For true independence, use copy.deepcopy():
import copy
list1 = [[1, 2], [3, 4]]
list2 = [[5, 6], [7, 8]]
merged = copy.deepcopy(list1) + copy.deepcopy(list2)
merged[0][0] = 999
print(list1) # [[1, 2], [3, 4]] - original unchanged
Performance Comparison
Here’s a practical benchmark comparing different merging methods:
import timeit
from itertools import chain
# Setup
setup = """
list1 = list(range(10000))
list2 = list(range(10000, 20000))
"""
# Test concatenation
concat_time = timeit.timeit('merged = list1 + list2', setup=setup, number=10000)
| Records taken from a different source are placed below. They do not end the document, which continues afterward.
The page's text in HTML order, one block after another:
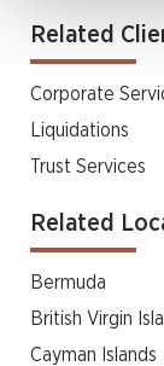
Related
Corporate
Liquidations
Trust Services
Related
Bermuda
British Virgin
Cayman Islands
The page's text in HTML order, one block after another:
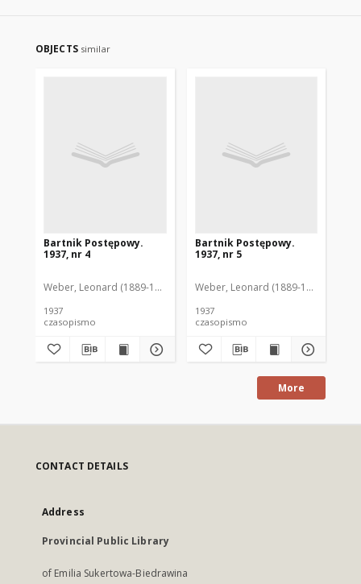
OBJECTS similar
Bartnik Postępowy.
1937, nr 4
Weber, Leonard (1889-1975). Red. Ciesielski, Teofil (1846-1916). Red.
1937
czasopismo
Bartnik Postępowy.
1937, nr 5
Weber, Leonard (1889-1975). Red.
1937
czasopismo
More
CONTACT DETAILS
Address
Provincial Public Library
of Emilia Sukertowa-Biedrawina
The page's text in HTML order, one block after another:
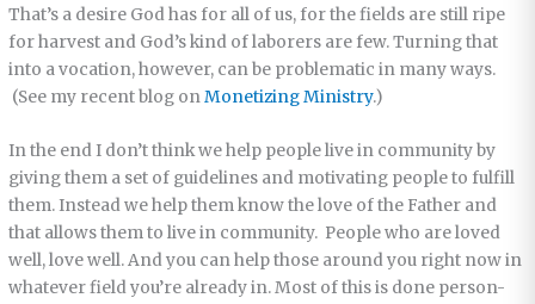
That’s a desire God has for all of us, for the fields are still ripe
for harvest and God’s kind of laborers are few. Turning that
into a vocation, however, can be problematic in many ways.
(See my recent blog onMonetizing Ministry.)
In the end I don’t think we help people live in community by
giving them a set of guidelines and motivating people to fulfill
them. Instead we help them know the love of the Father and
that allows them to live in community. People who are loved
well, love well. And you can help those around you right now in
whatever field you’re already in. Most of this is done person-
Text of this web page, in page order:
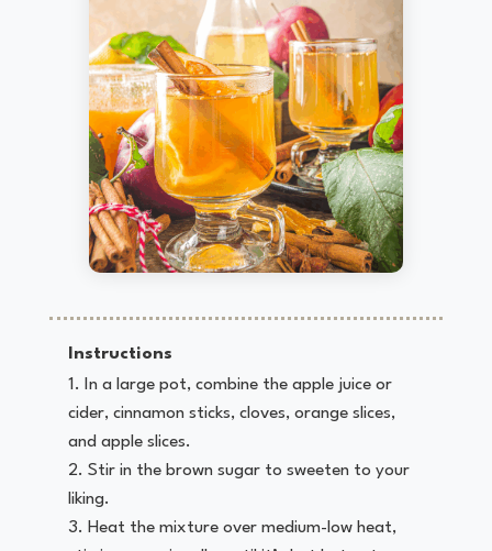
Instructions
In a large pot, combine the apple juice or
cider, cinnamon sticks, cloves, orange slices,
and apple slices.
Stir in the brown sugar to sweeten to your
liking.
Heat the mixture over medium-low heat,
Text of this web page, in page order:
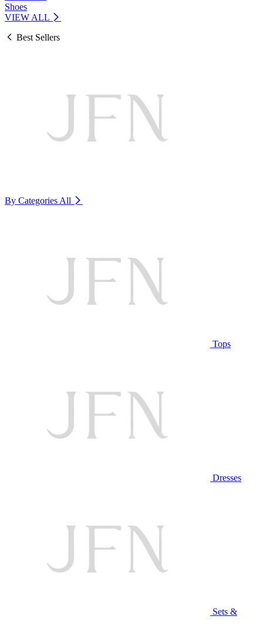
Shoes
VIEW ALL
Best Sellers
By Categories All
Tops
Dresses
Sets &
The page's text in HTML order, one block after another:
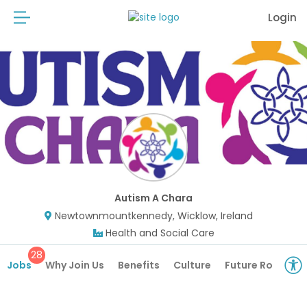
Login
Autism A Chara
Newtownmountkennedy, Wicklow, Ireland
Health and Social Care
Jobs
28
Why Join Us Benefits Culture Future Roles
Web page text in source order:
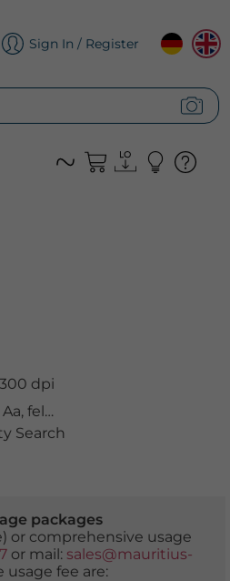
Sign In / Register
dpi
, felsen
Search
packages
or comprehensive usage
or mail: sales@mauritius-
fee are:
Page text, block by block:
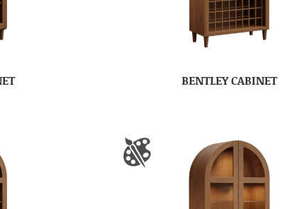
BENTLEY CABINET
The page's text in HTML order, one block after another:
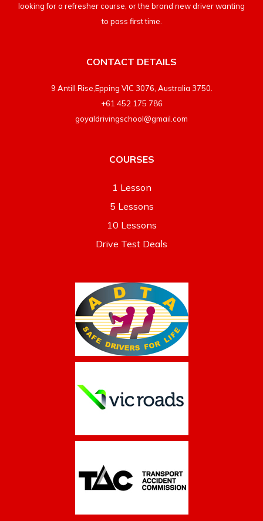
looking for a refresher course, or the brand new driver wanting
to pass first time.
CONTACT DETAILS
9 Antill Rise,Epping VIC 3076, Australia 3750.
+61 452 175 786
goyaldrivingschool@gmail.com
COURSES
1 Lesson
5 Lessons
10 Lessons
Drive Test Deals
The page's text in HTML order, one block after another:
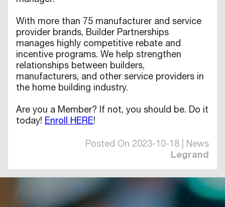
With more than 75 manufacturer and service
provider brands, Builder Partnerships
manages highly competitive rebate and
incentive programs. We help strengthen
relationships between builders,
manufacturers, and other service providers in
the home building industry.
Are you a Member? If not, you should be. Do it
today! Enroll HERE!
Posted On 2023-10-18 | News
Legrand

print(f"Concatenation: {concat_time:.4f}s")
# Test extend
extend_time = timeit.timeit('l = list1.copy(); l.extend(list2)', setup=setup, number=10000)
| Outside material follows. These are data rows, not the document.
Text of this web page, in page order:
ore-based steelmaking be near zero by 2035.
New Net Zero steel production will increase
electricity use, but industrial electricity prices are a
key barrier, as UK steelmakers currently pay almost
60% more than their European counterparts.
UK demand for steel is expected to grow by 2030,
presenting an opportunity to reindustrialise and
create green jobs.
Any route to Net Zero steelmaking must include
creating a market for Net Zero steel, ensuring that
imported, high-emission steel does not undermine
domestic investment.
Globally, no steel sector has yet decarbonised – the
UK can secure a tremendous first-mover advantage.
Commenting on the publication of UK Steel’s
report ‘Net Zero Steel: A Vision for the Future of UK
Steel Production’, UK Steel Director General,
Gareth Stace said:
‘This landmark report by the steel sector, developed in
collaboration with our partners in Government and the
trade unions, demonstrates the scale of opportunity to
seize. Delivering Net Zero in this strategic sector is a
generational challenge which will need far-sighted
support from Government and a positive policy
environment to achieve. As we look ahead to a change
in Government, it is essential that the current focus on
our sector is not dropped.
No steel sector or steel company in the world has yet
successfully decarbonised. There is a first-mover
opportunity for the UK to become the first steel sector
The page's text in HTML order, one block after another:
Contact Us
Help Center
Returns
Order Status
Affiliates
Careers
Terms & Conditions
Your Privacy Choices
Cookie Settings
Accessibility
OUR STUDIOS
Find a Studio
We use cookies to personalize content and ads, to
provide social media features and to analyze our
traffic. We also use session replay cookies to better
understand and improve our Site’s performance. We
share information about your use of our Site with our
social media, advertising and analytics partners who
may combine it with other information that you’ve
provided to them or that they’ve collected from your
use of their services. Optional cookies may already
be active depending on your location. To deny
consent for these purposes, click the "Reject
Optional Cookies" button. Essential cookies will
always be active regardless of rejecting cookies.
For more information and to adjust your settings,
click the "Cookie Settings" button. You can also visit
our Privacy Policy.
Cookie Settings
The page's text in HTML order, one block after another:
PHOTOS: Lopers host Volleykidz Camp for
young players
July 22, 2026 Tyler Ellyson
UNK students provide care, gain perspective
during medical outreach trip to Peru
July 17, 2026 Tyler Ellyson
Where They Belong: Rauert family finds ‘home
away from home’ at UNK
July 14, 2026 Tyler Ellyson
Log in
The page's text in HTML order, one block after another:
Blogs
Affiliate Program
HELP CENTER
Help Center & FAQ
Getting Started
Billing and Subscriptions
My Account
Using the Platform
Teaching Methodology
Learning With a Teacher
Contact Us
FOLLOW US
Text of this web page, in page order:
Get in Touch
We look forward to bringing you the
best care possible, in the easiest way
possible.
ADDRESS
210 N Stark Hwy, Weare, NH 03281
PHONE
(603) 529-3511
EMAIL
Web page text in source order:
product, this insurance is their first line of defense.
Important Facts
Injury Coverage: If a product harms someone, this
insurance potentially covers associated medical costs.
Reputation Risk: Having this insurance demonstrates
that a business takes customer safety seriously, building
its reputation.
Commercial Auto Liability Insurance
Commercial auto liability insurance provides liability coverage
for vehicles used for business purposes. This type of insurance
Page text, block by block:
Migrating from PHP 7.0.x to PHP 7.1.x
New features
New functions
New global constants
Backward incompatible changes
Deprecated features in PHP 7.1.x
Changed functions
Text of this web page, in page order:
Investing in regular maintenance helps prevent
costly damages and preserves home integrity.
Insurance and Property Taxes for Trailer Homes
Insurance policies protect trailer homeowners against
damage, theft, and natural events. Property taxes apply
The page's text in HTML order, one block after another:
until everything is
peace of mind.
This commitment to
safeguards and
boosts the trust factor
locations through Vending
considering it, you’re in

print(f"Extend: {extend_time:.4f}s")
# Test unpacking
unpack_time = timeit.timeit('merged = [*list1, *list2]', setup=setup, number=10000)
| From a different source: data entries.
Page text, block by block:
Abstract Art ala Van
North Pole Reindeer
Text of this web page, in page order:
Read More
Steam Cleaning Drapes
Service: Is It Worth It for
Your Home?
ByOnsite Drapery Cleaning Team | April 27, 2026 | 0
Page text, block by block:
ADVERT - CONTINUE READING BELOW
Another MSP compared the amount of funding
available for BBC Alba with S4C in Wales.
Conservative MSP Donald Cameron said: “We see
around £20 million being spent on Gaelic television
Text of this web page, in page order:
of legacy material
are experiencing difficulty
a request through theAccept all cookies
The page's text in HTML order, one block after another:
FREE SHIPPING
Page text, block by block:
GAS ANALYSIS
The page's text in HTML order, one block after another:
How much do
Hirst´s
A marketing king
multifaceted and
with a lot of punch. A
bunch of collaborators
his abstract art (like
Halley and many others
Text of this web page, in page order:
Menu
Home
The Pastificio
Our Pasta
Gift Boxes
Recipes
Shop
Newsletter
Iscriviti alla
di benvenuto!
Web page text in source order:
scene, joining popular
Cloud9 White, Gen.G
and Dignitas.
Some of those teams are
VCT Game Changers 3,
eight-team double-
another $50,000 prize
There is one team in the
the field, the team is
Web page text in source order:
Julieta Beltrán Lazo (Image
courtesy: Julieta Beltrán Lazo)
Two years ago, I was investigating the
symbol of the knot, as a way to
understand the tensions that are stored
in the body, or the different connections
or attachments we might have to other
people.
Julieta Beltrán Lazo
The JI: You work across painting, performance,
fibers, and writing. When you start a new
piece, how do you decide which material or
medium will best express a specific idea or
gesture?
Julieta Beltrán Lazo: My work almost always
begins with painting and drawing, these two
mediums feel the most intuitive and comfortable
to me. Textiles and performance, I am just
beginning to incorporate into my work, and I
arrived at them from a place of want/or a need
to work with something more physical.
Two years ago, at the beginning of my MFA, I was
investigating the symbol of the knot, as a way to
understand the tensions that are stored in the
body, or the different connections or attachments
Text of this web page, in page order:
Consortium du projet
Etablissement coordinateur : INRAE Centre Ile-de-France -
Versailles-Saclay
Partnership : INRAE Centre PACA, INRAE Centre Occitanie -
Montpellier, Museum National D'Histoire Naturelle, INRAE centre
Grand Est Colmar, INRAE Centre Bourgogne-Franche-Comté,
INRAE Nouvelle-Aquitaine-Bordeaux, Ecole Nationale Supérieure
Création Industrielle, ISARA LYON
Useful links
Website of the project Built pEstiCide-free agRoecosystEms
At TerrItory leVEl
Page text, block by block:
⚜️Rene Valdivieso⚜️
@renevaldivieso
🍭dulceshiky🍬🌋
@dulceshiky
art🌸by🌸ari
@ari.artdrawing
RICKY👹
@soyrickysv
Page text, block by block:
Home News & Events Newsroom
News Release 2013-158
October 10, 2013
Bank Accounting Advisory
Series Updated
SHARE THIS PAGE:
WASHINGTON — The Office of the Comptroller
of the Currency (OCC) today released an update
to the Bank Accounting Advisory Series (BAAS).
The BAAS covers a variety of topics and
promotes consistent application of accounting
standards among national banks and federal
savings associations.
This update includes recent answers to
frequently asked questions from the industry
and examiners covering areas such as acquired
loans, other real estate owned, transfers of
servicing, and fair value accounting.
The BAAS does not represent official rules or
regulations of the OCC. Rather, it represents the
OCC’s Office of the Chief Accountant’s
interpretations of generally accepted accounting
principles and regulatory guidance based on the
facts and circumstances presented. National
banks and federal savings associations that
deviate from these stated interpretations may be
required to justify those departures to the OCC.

print(f"Unpacking: {unpack_time:.4f}s")
# Test chain
chain_time = timeit.timeit('merged = list(chain(list1, list2))',
setup=setup + '\nfrom itertools import chain',
number=10000)
print(f"Chain: {chain_time:.4f}s")
Practical Application: Merging Configuration Data
Real-world example merging configuration from multiple sources:
from itertools import chain
def merge_configs(*config_sources):
"""Merge multiple configuration dictionaries into a single list of settings."""
all_settings = []
for config in config_sources:
all_settings.extend(config.get('settings', []))
return all_settings
# Configuration sources
default_config = {
'settings': ['debug=false', 'timeout=30']
}
user_config = {
'settings': ['theme=dark', 'language=en']
}
env_config = {
'settings': ['api_key=xyz123', 'region=us-east']
}
merged = merge_configs(default_config, user_config, env_config)
print(merged)
# ['debug=false', 'timeout=30', 'theme=dark', 'language=en', 'api_key=xyz123', 'region=us-east']
Choose + for readability with small lists, extend() for in-place modification, unpacking for multiple lists with clean syntax, and itertools.chain() for memory-efficient processing of large datasets. Each method has its place in production code.